INSTRUCTIONS TO FOLLOW:
Only the text of the records below belongs in the answer, copied exactly, with pictures omitted.

══════

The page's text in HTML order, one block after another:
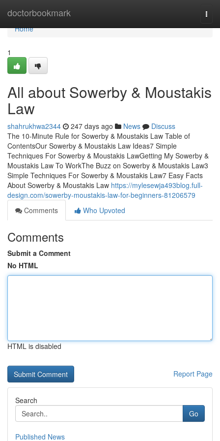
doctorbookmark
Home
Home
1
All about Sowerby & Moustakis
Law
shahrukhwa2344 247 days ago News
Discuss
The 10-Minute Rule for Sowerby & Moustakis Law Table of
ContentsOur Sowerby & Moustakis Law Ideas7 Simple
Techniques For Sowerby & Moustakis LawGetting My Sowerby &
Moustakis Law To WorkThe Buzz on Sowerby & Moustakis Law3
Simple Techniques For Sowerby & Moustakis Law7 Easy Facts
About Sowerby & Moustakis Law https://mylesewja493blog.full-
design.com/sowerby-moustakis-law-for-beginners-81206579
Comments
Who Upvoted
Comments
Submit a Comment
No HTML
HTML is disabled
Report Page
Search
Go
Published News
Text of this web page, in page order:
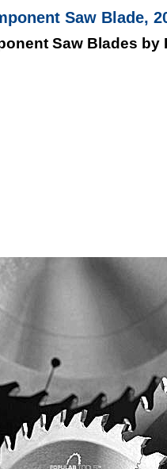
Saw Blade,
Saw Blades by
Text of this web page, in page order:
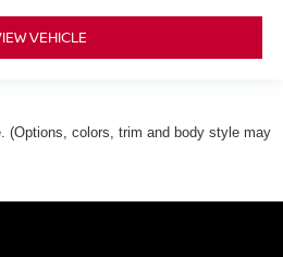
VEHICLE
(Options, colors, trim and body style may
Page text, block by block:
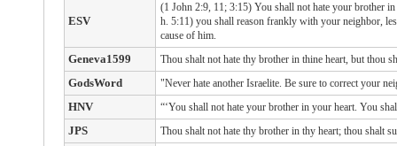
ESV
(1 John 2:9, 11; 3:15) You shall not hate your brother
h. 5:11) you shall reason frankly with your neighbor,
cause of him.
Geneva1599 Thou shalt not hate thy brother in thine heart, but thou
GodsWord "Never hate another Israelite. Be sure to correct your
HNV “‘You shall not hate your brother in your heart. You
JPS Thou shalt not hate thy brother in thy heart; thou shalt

══════

SOLUTION TO THE EXERCISE:
The page's text in HTML order, one block after another:
doctorbookmark
Home
Home
1
All about Sowerby & Moustakis
Law
shahrukhwa2344 247 days ago News
Discuss
The 10-Minute Rule for Sowerby & Moustakis Law Table of
ContentsOur Sowerby & Moustakis Law Ideas7 Simple
Techniques For Sowerby & Moustakis LawGetting My Sowerby &
Moustakis Law To WorkThe Buzz on Sowerby & Moustakis Law3
Simple Techniques For Sowerby & Moustakis Law7 Easy Facts
About Sowerby & Moustakis Law https://mylesewja493blog.full-
design.com/sowerby-moustakis-law-for-beginners-81206579
Comments
Who Upvoted
Comments
Submit a Comment
No HTML
HTML is disabled
Report Page
Search
Go
Published News
Text of this web page, in page order:
Saw Blade,
Saw Blades by
Text of this web page, in page order:
VEHICLE
(Options, colors, trim and body style may
Page text, block by block:
ESV
(1 John 2:9, 11; 3:15) You shall not hate your brother
h. 5:11) you shall reason frankly with your neighbor,
cause of him.
Geneva1599 Thou shalt not hate thy brother in thine heart, but thou
GodsWord "Never hate another Israelite. Be sure to correct your
HNV “‘You shall not hate your brother in your heart. You
JPS Thou shalt not hate thy brother in thy heart; thou shalt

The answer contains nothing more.